Today, the town has found itself in a conflict of a different kind. The proposed Islamic school has caused many to come out and protest vehemently and others have been so bold enough as to threaten violence.

I decided to take a look for myself and visit this historic town. As I drove down the country road and across the Nepean river my expectations were far exceeded. There were many historical building still standing, the Council building still in its original structure. The town is full of character, no fewer than four churches; St Paul’s, St Andrew’s, St Johns and Camden Uniting Church. One just as grandiose as each other although none could compare to the majesty of St John’s on Menangle road, high on the hill overlooking the valley. I also noticed that there were two Asian restaurants; the Kum Hor and Fan Thai.
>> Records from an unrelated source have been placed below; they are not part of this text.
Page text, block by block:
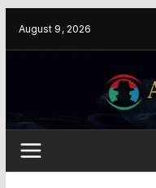
August 9, 2026
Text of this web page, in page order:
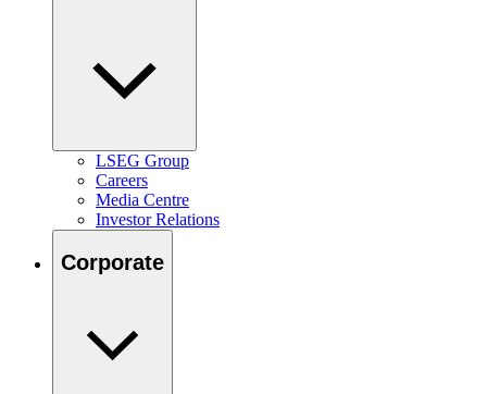
LSEG Group
Careers
Media Centre
Investor Relations
Corporate
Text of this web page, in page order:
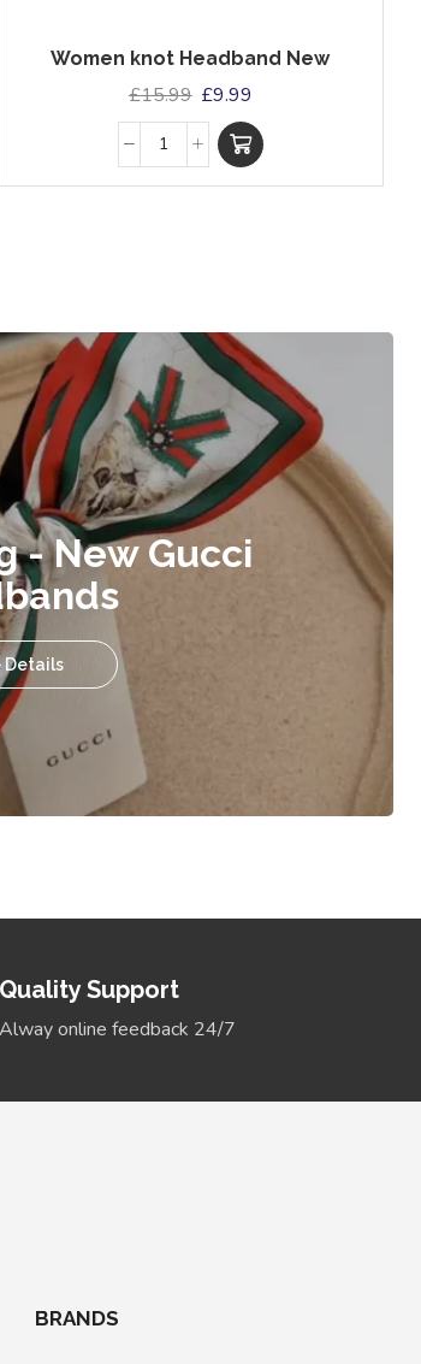
Women knot Headband New
£15.99 £9.99
- New Gucci
Details
Quality Support
Alway online feedback 24/7
BRANDS
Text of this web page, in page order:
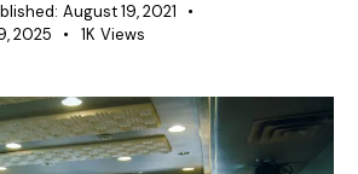
August 19, 2021
2025 1K Views
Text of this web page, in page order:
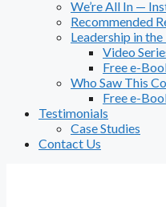
We’re All In —
Recommended
Leadership in
Video
Free e-
Who Saw This
Free e-
Testimonials
Case Studies
Contact Us
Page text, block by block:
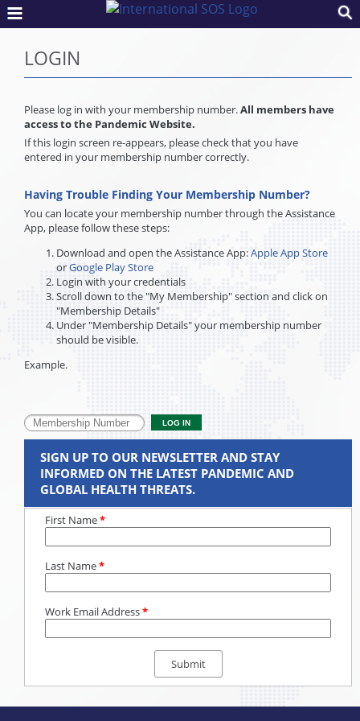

There is no doubt that the people of Camden have a great history and have preserved much of their heritage. Local writer Marjory Prior writes in her memoirs;
For Camden so rich in history cannot deny progress, but retain or teach history equally. Hold onto your wealth of pride, never allow the future to swallow up meanings. Your past will always be your future.

Progress. In 1816 many Aboriginals were killed in the name of progress. Today, the demands of modernity have seen many changes, probably unimaginable to many of the elderly folk. In 1921 there were 80 Chinese migrants from a population of 2000. With progress comes change. Australia’s migrants have helped build this nation into a wealthy and prosperous land and today we all share in that prosperity. The changing face of Australia is what makes this nation unique and one of the few places on Earth that can boast a harmonious and cohesive society, with no less than 120 different nationalities. But in 2005 we got a taste for what tensions and feelings simmer below the surface. Cronulla is not unlike Camden. It’s one of Sydney’s oldest settlements and holds an important place in our nations history. Once again, unfounded community fears about Lebanese and Muslims led to some of the ugliest racist and violent scenes in years. It shocked the nation and the world. Only a few minutes by road brings us to the point where Captain Cook landed and so changed the course of history for the inhabitants of this land and for the millions who were to follow in his steps.
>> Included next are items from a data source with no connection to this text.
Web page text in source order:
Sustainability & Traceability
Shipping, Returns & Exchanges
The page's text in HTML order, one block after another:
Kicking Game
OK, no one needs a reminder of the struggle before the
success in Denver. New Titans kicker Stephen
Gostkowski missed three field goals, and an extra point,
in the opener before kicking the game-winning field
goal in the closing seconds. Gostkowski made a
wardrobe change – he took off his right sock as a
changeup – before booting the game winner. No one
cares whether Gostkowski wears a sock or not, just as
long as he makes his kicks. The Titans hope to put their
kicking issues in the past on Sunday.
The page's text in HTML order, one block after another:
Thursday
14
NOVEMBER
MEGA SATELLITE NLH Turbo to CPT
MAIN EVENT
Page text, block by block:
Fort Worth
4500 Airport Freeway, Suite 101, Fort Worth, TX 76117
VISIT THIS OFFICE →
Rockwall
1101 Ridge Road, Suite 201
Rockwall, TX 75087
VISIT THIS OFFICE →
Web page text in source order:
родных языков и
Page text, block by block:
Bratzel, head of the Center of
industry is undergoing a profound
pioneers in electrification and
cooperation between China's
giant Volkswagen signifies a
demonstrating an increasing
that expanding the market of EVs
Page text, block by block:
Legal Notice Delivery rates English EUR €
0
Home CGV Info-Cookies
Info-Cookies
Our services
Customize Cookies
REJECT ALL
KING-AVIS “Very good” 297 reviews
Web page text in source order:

There are also many schools in the Camden area, four of them Christian schools. The building proposal for an Islamic school in nearby Cawdor may attract some Muslims into the area. There are already many Muslims living in Campbelltown, Leppington and close by. Ironically, so many who fear a change to the cultural landscape do not realize just how Muslims can enrich the society, just as the Germans, Maltese and Chinese had done.

In 2003 the building proposal of a prayer centre in Annangrove sparked similar protests which included pigs heads being thrown on the property. However, three years after the opening of the prayer centre, none of the fears that were expressed were warranted and today the locals speak proudly of the centre and all are welcome.

If this school is to go ahead then we must assume that the intentions of the school is to create a place to seek knowledge, educate the children and imbue them with values of goodness, honesty, integrity, mateship and respect for others. This can only be seen as a positive for the area. Muslim Australians have chosen Camden of all places, not Lakemba, not Bankstown or Liverpool. They are breaking out of their comfort zones and embracing something new and willing to meet the proud iconic citizens of Camden.

It must be said that the people behind the school proposal went about this whole matter the wrong way, if they had established contact with the local Aboriginal Land Council and sought their permission to build a school and then gradually built a rapport with local church and community groups, then maybe we would have had less of a commotion. This is a free country yes, but there is a thing called respect. We as human beings must begin behaving as human beings and place reality into perspective. We owe a great deal to God for blessing us with a great nation and we must show that appreciation by respecting the people who have lived here for so long. Without integrity and genuine sincerity we are empty shells of humanity.

Before I left this picturesque village I made one last call to the town museum. As I entered, I noticed a bust of Camden’s favourite lady, Dr Liz Kernohan who became the first female mayor of Camden in 1980 and the first female Liberal MP in 1991. A bronze bust commemorates her dedication to community work and stands at the entrance. Below the bust in typed print it writes “made by Elderslie artist Rizwana Ahmed”. I found it extremely ironic.

In 2008 Camden will be celebrating 170 years of German migration to Camden with a massive reunion party. How wonderful it would be that if in 100 years we celebrate the establishment of an Islamic school in Camden and its great citizens that blossomed from its halls of education.